Untuk memenuhi logistik pasukan Mataram yang jumlahnya banyak itu, disertakan para petani. Sepanjang perjalanan mereka harus bercocok tanam. Di sinilah dipakai hitungan pranata mangsa. Kegiatan penyerangan harus dicocokkan dengan pranata mangsa ini. Bulan Desember – Pebruari, Sultan Agung tidak mengadakan perang karena petani harus giat bercocok tanam hingga masa panen di bulan Maret – Mei. Di wilayah yang disinggahi pasukan Mataram dibangun lumbung padi. Perang hanya dimungkinkan selepas panen dan padi telah dimasukkan ke lumbung, yakni pada bulan Juli – September. Lalu, pada bulan Oktober – Desember, selain menggarap sawah dan menanami padi, Sultan Agung melakukan pemindahan penduduk ke pemukiman yang baru.  Tak heran, desa-desa yang dilewati oleh pasukan Mataram menjadi serba makmur, pasar-pasarnya penuh dengan aneka barang dagangan.

Wah, rupanya strategi Sultan Agung terbaca oleh VOC. Mereka tahu betul kalau Batavia tidak akan diserang Sultan Agung pada kisaran bulan Desember – Januari. Maka, di tahun 1628 dan 1629 Batavia diserang pasukan Mataram yang bersembunyi di kawasan hutan (kini di sekitar Jatinegara). Untuk mencegah penyerangan berikutnya, VOC membabat hutan tersebut agar pasukan Mataram tak bisa bersembunyi di sana.

Syahdan, pada penyerangan berikutnya pasukan Mataram berhasil mengepung Beteng Batavia dan menjebol temboknya. Sebelumnya, mereka membendung sungai Ciliwung. Maklum, saat itu musim kemarau jadi pembendungan sungai mudah dilakukan, alirannya dibelokkan ke sungai lain. Akibatnya, aliran sungai Ciliwung ke arah Beteng VOC kering, penuh bangkai hewan, tinja terserak di mana-mana1 dan terjadi penyebaran berbagai penyakit antara lain disentri yang menyebabkan Gubernur Jenderal Jan Pietersz Coen mati.

Penyerangan yang dilakukan secara terus-menerus itulah yang menyebabkan VOC kehabisan mesiu. Tetapi, VOC tak hilang akal. Meriam-meriam VOC diisi dengan tinja dan ditembakkan ke arah pasukan Mataram2. Serangan tinja itu membuat kalang-kabutnya pasukan Mataram.

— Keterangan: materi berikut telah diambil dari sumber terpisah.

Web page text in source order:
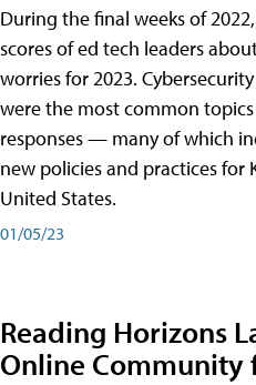
During the final weeks of
scores of ed tech leaders
worries for 2023.
were the most common
responses — many of which
new policies and practices for
United States.
01/05/23
Reading Horizons
Online Community

Mereka yang terkena tinja berlari dan menerjunkan diri ke sungai Ciliwung untuk membersihkan diri. Benda najis dan menjijikkan itu telah membuat semangat perang pasukan Mataram turun drastis. Sebagian besar dari pasukan Mataram memilih balik-kanan meninggalkan Beteng VOC.

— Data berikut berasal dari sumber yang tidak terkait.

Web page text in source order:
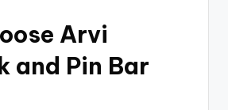
Arvi
and Pin Bar

Dari peristiwa inilah nama Betawi muncul. Pasukan Mataram yang terkena tinja berteriak: “mambet tai…. mambet tai…..mbet tai….mbetai….” (bau tahi), kemudian dalam percakapan sehari-hari lahir istilah mBetawi.

~oOo~

Para perantau datang ke Jakarta bukan untuk menyerang Beteng-nya, tapi mengadu nasibnya sendiri. Entah, apakah nasibnya nanti menang atawa malah menjadi pecundang. Pulang ke kampung halaman membawa bau wangi atawa bau tahi.

Catatan kaki:
1  Pada masa penyerangan Sultan Agung rumah-rumah di Batavia belum memiliki kamar mandi atawa kakus. Maka, tinja dibuang ke mana saja termasuk ke kanal/sungai. Pada tahun 1630 muncul aturan baru bahwa tidak boleh buang tinja sebelum pukul sembilan malam. Sementara, di Eropa baru mengenal WC da saluran pembuangan air baru  pada abad ke-19.
2 Soal penembakan dengan tinja terhadap pasukan Mataram, menurut Dr. De Graaf itu bukan hal tidak mungkin terjadi karena dalam laporan Valentijn, benteng pertahanan Maagdenburg hingga bertahun-tahun dalam abad 17 disebut Kota Tai.